Two of the people familiar with Rocket One’s internal discussions said Mr. Garelick, a former Boston hedge fund manager who is now Rocket One’s chief strategy officer, mentioned the possible deal with Trump Media to some employees last summer. Around that time, a Rocket One employee was told to conduct a financial analysis of Digital World, including its warrants, one of the people said.
Carl Schoeppl, a lawyer representing Mr. Garelick, declined to comment. “We expressly reserve any and all rights to assert claims for defamation for any article that states, suggests, and/or otherwise implies that Bruce J. Garelick committed insider trading or any violation of the law,” Mr. Schoeppl said in an email.
Federal prosecutors and securities regulators are trying to determine why traders snapped up millions of warrants issued by Digital World days before the Oct. 20 announcement of the merger with Trump Media. Shares and warrants of Digital World surged the next day, with the stock rising 350 percent and the warrants soaring nearly 1,300 percent.
Digital World shares closed Monday at $29.51, well off the stock’s $97 high set in March, but well above its $10 I.P.O. price.
By merging with Digital World, Trump Media would gain access to about $300 million that Digital World had raised in its September I.P.O. The companies secured commitments from other investors to kick in an additional $1 billion if the merger is completed.
Trump Media’s sole product is Truth Social, a Twitter-like social media platform. Over the past several weeks, it has become the primary means for Mr. Trump to communicate directly with his supporters. Among other things, he has used Truth Social to blast the congressional committee that is investigating the Jan. 6, 2021, attack on the U.S. Capitol. With Mr.
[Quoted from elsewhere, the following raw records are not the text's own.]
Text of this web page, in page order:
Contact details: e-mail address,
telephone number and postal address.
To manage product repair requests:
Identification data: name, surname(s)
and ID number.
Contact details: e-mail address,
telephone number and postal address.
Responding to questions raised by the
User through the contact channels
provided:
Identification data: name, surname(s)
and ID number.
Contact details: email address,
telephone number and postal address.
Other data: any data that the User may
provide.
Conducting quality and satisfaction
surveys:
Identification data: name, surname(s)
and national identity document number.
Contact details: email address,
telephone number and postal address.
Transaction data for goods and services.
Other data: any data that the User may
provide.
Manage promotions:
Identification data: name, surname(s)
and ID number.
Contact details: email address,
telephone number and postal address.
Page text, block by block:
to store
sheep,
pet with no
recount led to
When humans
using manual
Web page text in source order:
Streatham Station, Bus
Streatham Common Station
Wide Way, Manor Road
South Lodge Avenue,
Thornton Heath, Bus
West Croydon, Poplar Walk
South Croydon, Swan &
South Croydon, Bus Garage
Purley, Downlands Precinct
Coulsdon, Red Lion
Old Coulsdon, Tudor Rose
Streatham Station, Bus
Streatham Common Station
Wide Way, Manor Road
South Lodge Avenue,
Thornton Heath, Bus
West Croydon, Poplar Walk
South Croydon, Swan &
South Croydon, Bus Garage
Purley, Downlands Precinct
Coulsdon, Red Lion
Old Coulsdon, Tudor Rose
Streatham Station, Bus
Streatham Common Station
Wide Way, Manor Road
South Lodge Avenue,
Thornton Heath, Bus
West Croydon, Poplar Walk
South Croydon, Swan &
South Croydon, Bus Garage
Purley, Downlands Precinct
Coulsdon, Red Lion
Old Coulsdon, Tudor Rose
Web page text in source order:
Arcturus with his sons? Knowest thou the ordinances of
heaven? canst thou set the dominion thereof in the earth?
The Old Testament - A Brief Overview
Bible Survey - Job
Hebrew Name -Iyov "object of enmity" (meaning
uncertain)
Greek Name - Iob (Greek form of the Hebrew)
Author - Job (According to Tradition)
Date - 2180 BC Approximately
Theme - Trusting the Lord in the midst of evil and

Trump banned by Twitter, the platform could grow in importance as the former president considers another White House bid.
In addition to the investigation into the unusual trading, federal authorities are continuing to investigate whether the leaders of Digital World and Trump Media started negotiating a potential merger before Digital World sold shares through an initial public offering in September. At the time of Digital World’s initial public offering, the company said in public filings that it had not yet identified a merger target. But The New York Times previously reported that talks between Mr. Orlando and Trump Media officials were already underway.
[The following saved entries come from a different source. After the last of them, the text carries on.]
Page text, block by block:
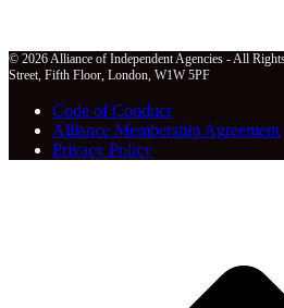
© 2026 Alliance of Independent Agencies - All
Street, Fifth Floor, London, W1W 5PF
Code of Conduct
Alliance Membership Agreement
Privacy Policy
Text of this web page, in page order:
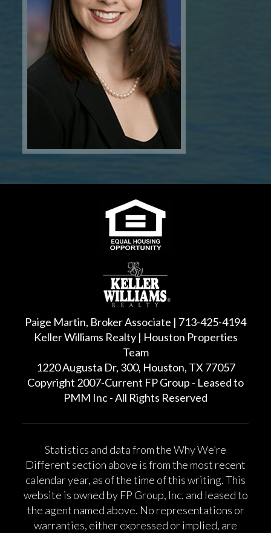
Paige Martin, Broker Associate | 713-425-4194
Keller Williams Realty | Houston Properties
Team
1220 Augusta Dr, 300, Houston, TX 77057
Copyright 2007-Current FP Group - Leased to
PMM Inc - All Rights Reserved
Statistics and data from the Why We’re
Different section above is from the most recent
calendar year, as of the time of this writing. This
website is owned by FP Group, Inc. and leased to
the agent named above. No representations or
warranties, either expressed or implied, are
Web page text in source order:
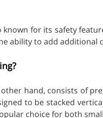
known for its safety
ability to add additional
hand, consists of
to be stacked
choice for both
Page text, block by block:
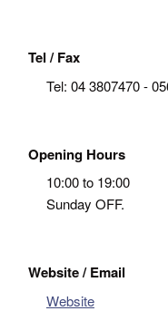
Tel / Fax
Tel: 04 3807470 -
Opening Hours
10:00 to 19:00
Sunday OFF.
Website / Email
Website
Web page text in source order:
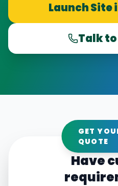
Launch Site
Talk
GET
QUOTE
Have

If Digital World didn’t disclose ongoing merger talks to investors, that would have violated S.E.C. rules.
The issuance of grand jury subpoenas usually is an indication that prosecutors are conducting a criminal investigation.
Among those who received subpoenas from the grand jury in late June were Wes Moss and Andy Litinsky (also known as Andy Dean), two former contestants on “The Apprentice,” the reality TV show that Mr. Trump hosted, according to people briefed on the matter.
Shortly after Mr. Trump left office, Mr. Moss and Mr. Litinsky pitched the idea of a Trump-branded social media company to the former president. The Times previously reported that they were involved in some of the early talks with Mr. Orlando.
Mr. Moss and Mr. Litinsky, who at one time were senior executives with Trump Media, didn’t respond to requests for comment. Mr. Litinsky no longer works for Trump Media; Mr. Moss’s job status is unclear.
Securities regulators also have asked for information from Digital World about the role played by the SPAC’s financial adviser, Shanghai-based ARC Group, according to regulatory filings. Federal regulators previously have reprimanded ARC. In 2017, the S.E.C. stopped ARC’s executives from listing shares of three companies, citing “material misstatements” in their securities filings and a lack of cooperation from the executives.